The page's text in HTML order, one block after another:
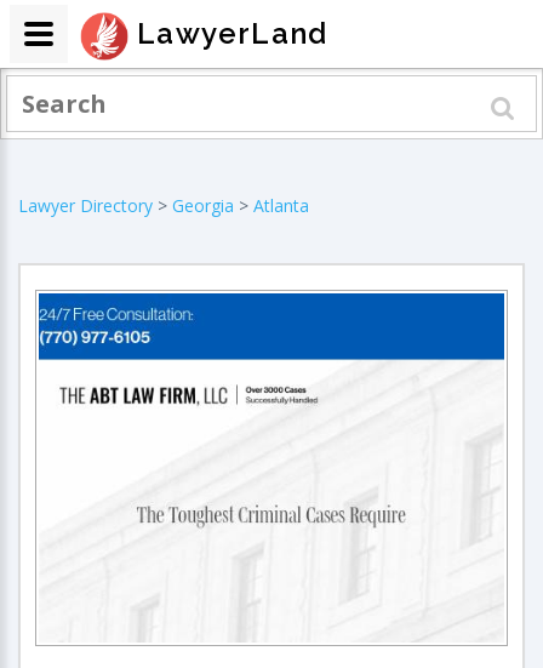
Lawyer Directory > Georgia > Atlanta
LawyerLand
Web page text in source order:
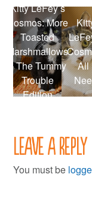
Kitty LeFey’s
Cosmos: More
Toasted
Marshmallows
– The Tummy
Trouble
Edition
All
Leave a Reply
You must be
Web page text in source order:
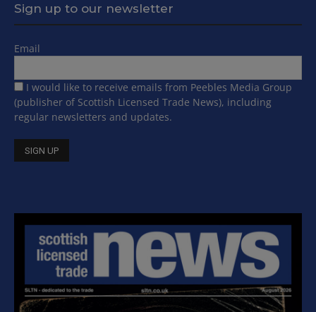
Sign up to our newsletter
Email
I would like to receive emails from Peebles Media Group
(publisher of Scottish Licensed Trade News), including
regular newsletters and updates.
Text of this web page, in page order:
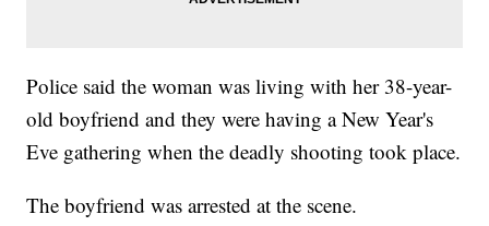
Police said the woman was living with her 38-year-
old boyfriend and they were having a New Year's
Eve gathering when the deadly shooting took place.
The boyfriend was arrested at the scene.
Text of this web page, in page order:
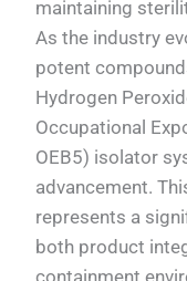
maintaining
As the industry
potent
Hydrogen
Occupational
OEB5) isolator
advancement.
represents a
both product
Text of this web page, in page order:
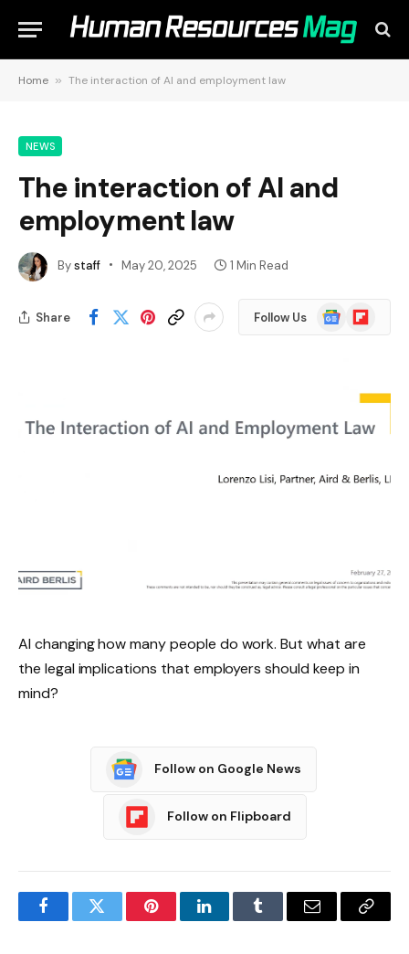
Home » The interaction of AI and employment law
NEWS
The interaction of AI and
employment law
Bystaff May 20, 2025 1 Min Read
Share Follow Us
Google
News
Flipboard
AI changing how many people do work. But what are
the legal implications that employers should keep in
mind?
Follow on Google News
Follow on Flipboard
FacebookTwitter PinterestLinkedInTumblr Email
Copy
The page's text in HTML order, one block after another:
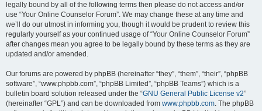
legally bound by all of the following terms then please do not access and/or
use “Your Online Counselor Forum”. We may change these at any time and
we’ll do our utmost in informing you, though it would be prudent to review this
regularly yourself as your continued usage of “Your Online Counselor Forum”
after changes mean you agree to be legally bound by these terms as they are
updated and/or amended.
Our forums are powered by phpBB (hereinafter “they”, “them”, “their”, “phpBB
software”, “www.phpbb.com”, “phpBB Limited”, “phpBB Teams”) which is a
bulletin board solution released under the “GNU General Public License v2”
(hereinafter “GPL”) and can be downloaded from www.phpbb.com. The phpBB

Required action:
Only the pictures stay behind; everything else in the data above is to be retyped exactly.

Answer to this task:
The page's text in HTML order, one block after another:
Lawyer Directory > Georgia > Atlanta
LawyerLand
Web page text in source order:
Kitty LeFey’s
Cosmos: More
Toasted
Marshmallows
– The Tummy
Trouble
Edition
All
Leave a Reply
You must be
Web page text in source order:
Sign up to our newsletter
Email
I would like to receive emails from Peebles Media Group
(publisher of Scottish Licensed Trade News), including
regular newsletters and updates.
Text of this web page, in page order:
Police said the woman was living with her 38-year-
old boyfriend and they were having a New Year's
Eve gathering when the deadly shooting took place.
The boyfriend was arrested at the scene.
Text of this web page, in page order:
maintaining
As the industry
potent
Hydrogen
Occupational
OEB5) isolator
advancement.
represents a
both product
Text of this web page, in page order:
Home » The interaction of AI and employment law
NEWS
The interaction of AI and
employment law
Bystaff May 20, 2025 1 Min Read
Share Follow Us
Google
News
Flipboard
AI changing how many people do work. But what are
the legal implications that employers should keep in
mind?
Follow on Google News
Follow on Flipboard
FacebookTwitter PinterestLinkedInTumblr Email
Copy
The page's text in HTML order, one block after another:
legally bound by all of the following terms then please do not access and/or
use “Your Online Counselor Forum”. We may change these at any time and
we’ll do our utmost in informing you, though it would be prudent to review this
regularly yourself as your continued usage of “Your Online Counselor Forum”
after changes mean you agree to be legally bound by these terms as they are
updated and/or amended.
Our forums are powered by phpBB (hereinafter “they”, “them”, “their”, “phpBB
software”, “www.phpbb.com”, “phpBB Limited”, “phpBB Teams”) which is a
bulletin board solution released under the “GNU General Public License v2”
(hereinafter “GPL”) and can be downloaded from www.phpbb.com. The phpBB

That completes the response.